Aunque la Iglesia estaba vacía en ese momento, aparte de la propia Alta Reina, la chica no le importaba.
Actualmente, la joven devota estaba pasando por una grave crisis espiritual, y solo la meditación en la Catedral le otorgaba algo de tranquilidad mental.
Su esposo, aunque era la cara pública de la Reforma Alemana, era de hecho un ateo amoral, y ella lo había sabido desde hacía bastante tiempo.
A pesar de sus intentos por salvar su alma, él parecía alejarse cada día más de Dios.
Si no eran las ingentes cantidades de alcohol y cannabis, entonces era la depravación que venía con la poligamia.
Lo peor de todo es que Berengar había tomado una esposa musulmana, no solo toleraba sus creencias religiosas, sino que últimamente parecía pasar un tiempo desmesurado a solas con la mujer.
A pesar de la predicación incesante de Adela, Berengar solo se alejaba cada vez más de la luz de la Voluntad de Dios, y en completa oscuridad.
No sabía si tenía el corazón para ver al hombre que amaba condenarse a sí mismo por la eternidad.
Así que se había acercado a la Iglesia para reflexionar.
Mientras la mujer rezaba en silencio, escuchó que una voz familiar la llamaba desde el otro lado de la Catedral.
—Su Majestad, pensaba que era usted.
Parece ser que está visitando más frecuentemente estos días.
Dígame, ¿hay algo que perturbe su mente?
Adela miró hacia la dirección de la voz y notó a Ludolf mirándola con una sonrisa gentil.
Como cabeza de la Reforma Alemana, este hombre dirigía la congregación de la Gran Catedral, y principalmente pasaba sus días cumpliendo sus deberes como sacerdote.
En cuanto a la gobernanza de la Iglesia, eso se dejaba a los muchos Cardenales Alemanes que se habían unido a la Reforma tras soportar la locura de dos papas diferentes.
Cuando Adela vio al hombre responsable mayormente de la creación del Movimiento Reformista, una sonrisa apareció en sus labios atribulados.
Suspiró profundamente mientras asentía con la cabeza antes de revelar el núcleo de sus problemas.
—Padre, creo que estoy experimentando una crisis de fe…
No sé qué hacer, me siento tan perdida…
Ludolf se acercó más a la Alta Reina antes de sentarse en los bancos de la fila detrás de ella.
Después de hacerlo, comenzó a investigar más sobre sus dificultades.
—¿Qué te preocupa, hija mía?
¿Quizás pueda ser de ayuda?
Adela permaneció en silencio mientras mordía su labio inferior.
No quería revelar que Berengar era, de hecho, un ateo al hombre que lo ayudó a romper con la Iglesia Católica, sin embargo, si no podía hablar con el líder de la Reforma sobre este asunto, entonces ¿con quién podría?
Así, con un profundo suspiro, Adela comenzó a hablar sobre las dificultades que enfrentaba siendo el único miembro religioso del Harén del Rey.

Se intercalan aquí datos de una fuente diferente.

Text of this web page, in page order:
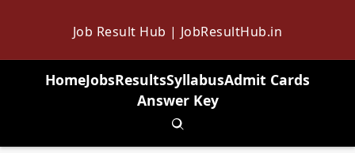
Job Result Hub | JobResultHub.in
HomeJobsResultsSyllabusAdmit Cards
Answer Key
Toggle search
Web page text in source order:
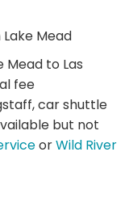
Mead
to Las
fee
car shuttle
but not
orWild River
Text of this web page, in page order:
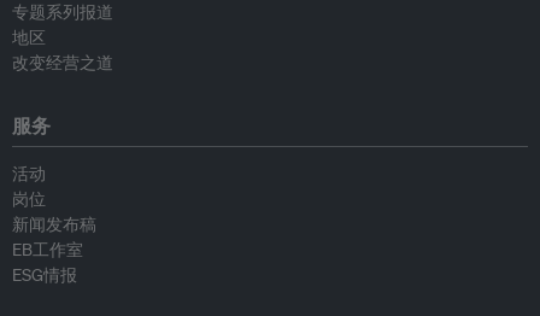
专题系列报道
地区
改变经营之道
服务
活动
岗位
新闻发布稿
EB工作室
ESG情报
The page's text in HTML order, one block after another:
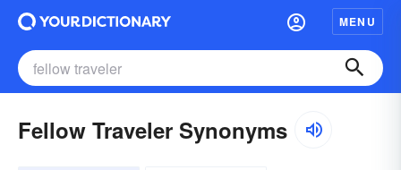
MENU
Fellow Traveler Synonyms
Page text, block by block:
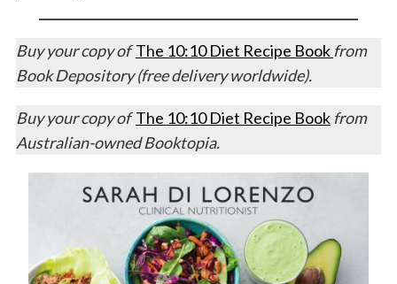
Buy your copy ofThe 10:10 Diet Recipe Book from
Book Depository (free delivery worldwide).
Buy your copy ofThe 10:10 Diet Recipe Bookfrom
Australian-owned Booktopia.

—Temo que mi esposo esté sin fe.
Aunque te ayudó a fundar la Reforma Alemana, sé en mi corazón que se construyó sobre una mentira, y es solo un arma que usa contra la Iglesia Católica.
Berengar continúa actuando en la depravación.
No solo es un alcohólico, sino que abusa de ciertas sustancias que son bastante dañinas para el alma con frecuencia.
Ha tomado una esposa musulmana, y yace con ella más que con cualquiera de las otras.
No solo tolera sus puntos de vista heréticos, sino que incluso desea aprender más sobre ellos.
He llegado a la conclusión de que mi esposo es un pagano sin Dios, que no se preocupa por el creador.
De hecho, estoy bastante segura de que desprecia al Señor Dios Todopoderoso.
No importa cuánto intente salvar su alma de la condenación, solo se sumerge más en la depravación, y al hacerlo, se aleja de mí…
Ludolf suspiró profundamente al escuchar estas palabras.
Sabía muy bien que Berengar no era el hombre religioso que pretendía ser a los ojos del público.
De hecho, había sospechado durante bastante tiempo que Berengar era un hombre que usaba la religión como una herramienta para controlar a las masas.
Era una de las razones por las que los dos hombres no se habían hablado en algún tiempo.
Después de escuchar la confesión de Adela, el joven sacerdote sintió que su corazón se quebraba por la chica.
A diferencia de cualquiera de las otras esposas de Berengar, ella era una cristiana devota y no podía aceptar fácilmente el estilo de vida hedonista de Berengar.
Por lo tanto, reveló sus pensamientos sobre el asunto.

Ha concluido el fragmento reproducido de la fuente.